A masterpiece of vulgarity, scatological humor, and violence: Pantagruel illustrated

André Derain | Untitled, pg. 16, in the book Pantagruel by François Rabelais, 1943 | Fine Arts Museums of San Francisco | © 2007 Artists Rights Society (ARS), New York / ADAGP, Paris

André Derain | Plaideurs, pg. 70, in the book Pantagruel by François Rabelais, 1943 | Fine Arts Museums of San Francisco | © 2007 Artists Rights Society (ARS), New York / ADAGP, Paris

The Horrible and Terrifying Deeds and Words of the Very Renowned Pantagruel King of the Dipsodes, Son of the Great Giant Gargantua (better known as simply Pantagruel) was the first in a series of five satirical books by the Franciscan monk and physician François Rabelais chronicling the outrageous adventures of the giants Gargantua and Pantagruel and friends.

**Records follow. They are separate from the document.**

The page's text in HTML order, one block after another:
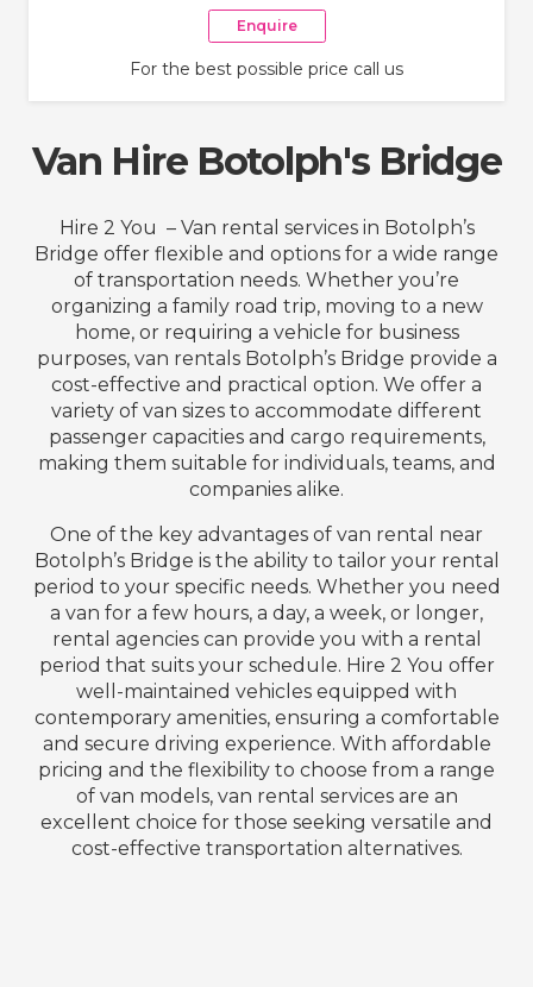
Enquire
For the best possible price call us
Van Hire Botolph's Bridge
Hire 2 You – Van rental services in Botolph’s
Bridge offer flexible and options for a wide range
of transportation needs. Whether you’re
organizing a family road trip, moving to a new
home, or requiring a vehicle for business
purposes, van rentals Botolph’s Bridge provide a
cost-effective and practical option. We offer a
variety of van sizes to accommodate different
passenger capacities and cargo requirements,
making them suitable for individuals, teams, and
companies alike.
One of the key advantages of van rental near
Botolph’s Bridge is the ability to tailor your rental
period to your specific needs. Whether you need
a van for a few hours, a day, a week, or longer,
rental agencies can provide you with a rental
period that suits your schedule. Hire 2 You offer
well-maintained vehicles equipped with
contemporary amenities, ensuring a comfortable
and secure driving experience. With affordable
pricing and the flexibility to choose from a range
of van models, van rental services are an
excellent choice for those seeking versatile and
cost-effective transportation alternatives.
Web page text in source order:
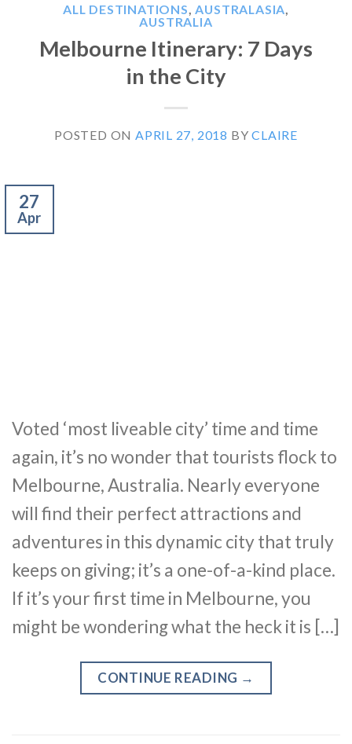
ALL DESTINATIONS,AUSTRALASIA,
AUSTRALIA
Melbourne Itinerary: 7 Days
in the City
POSTED ON APRIL 27, 2018 BYCLAIRE
27
Apr
Voted ‘most liveable city’ time and time
again, it’s no wonder that tourists flock to
Melbourne, Australia. Nearly everyone
will find their perfect attractions and
adventures in this dynamic city that truly
keeps on giving; it’s a one-of-a-kind place.
If it’s your first time in Melbourne, you
might be wondering what the heck it is […]
CONTINUE READING →
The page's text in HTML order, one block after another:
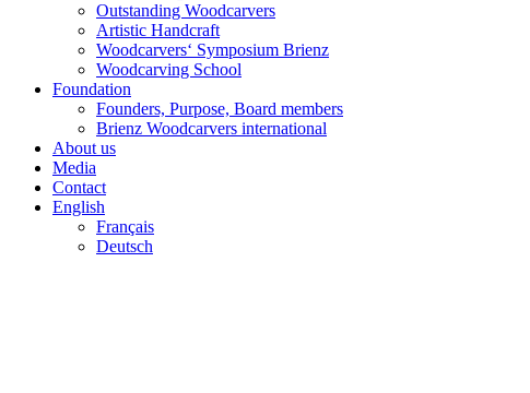
Outstanding Woodcarvers
Artistic Handcraft
Woodcarvers‘ Symposium Brienz
Woodcarving School
Foundation
Founders, Purpose, Board members
Brienz Woodcarvers international
About us
Media
Contact
English
Français
Deutsch
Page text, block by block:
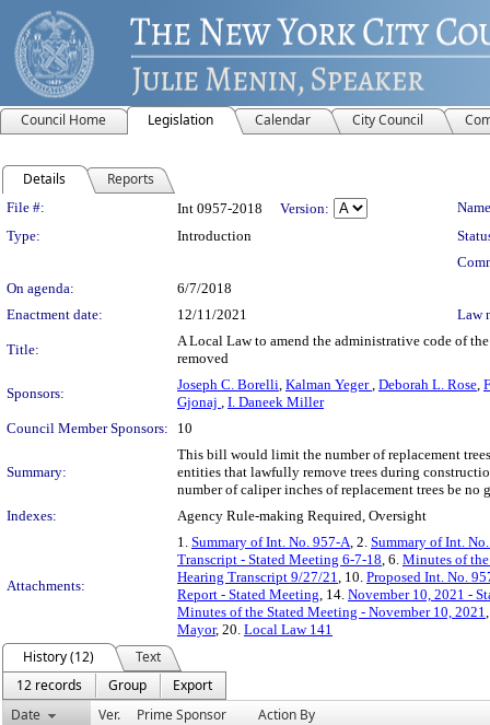
Council Home Legislation Calendar City Council
Details Reports
Legislation Details
File #: Int 0957-2018 Version:
Type:
Introduction
On agenda:
6/7/2018
Enactment date:
12/11/2021 Law
Title:
A Local Law to amend the administrative code of
removed
Sponsors:
Joseph C. Borelli, Kalman Yeger, Deborah L. Rose,
Gjonaj , I. Daneek Miller
Council Member Sponsors:
10
Summary:
This bill would limit the number of replacement
entities that lawfully remove trees during
number of caliper inches of replacement trees be
Indexes:
Agency Rule-making Required, Oversight
Attachments:
1. Summary of Int. No. 957-A, 2. Summary of Int.
Transcript - Stated Meeting 6-7-18, 6. Minutes of
Hearing Transcript 9/27/21, 10. Proposed Int. No.
Report - Stated Meeting, 14. November 10, 2021 -
Minutes of the Stated Meeting - November 10, 2021
Mayor, 20. Local Law 141
History (12)
Text
12 records
Group
Export
Date
Ver. Prime Sponsor Action By

Published around 1532, Pantagruel is rife with vulgarity, scatological humor, and violence. In spite (or possibly because) of being condemned by the church and deemed obscene by the censors of the Sorbonne, the books proved very popular. In testimony to the author’s continuing influence, Merriam-Webster defines Rabelaisian as “marked by gross robust humor, extravagance of caricature, or bold naturalism.”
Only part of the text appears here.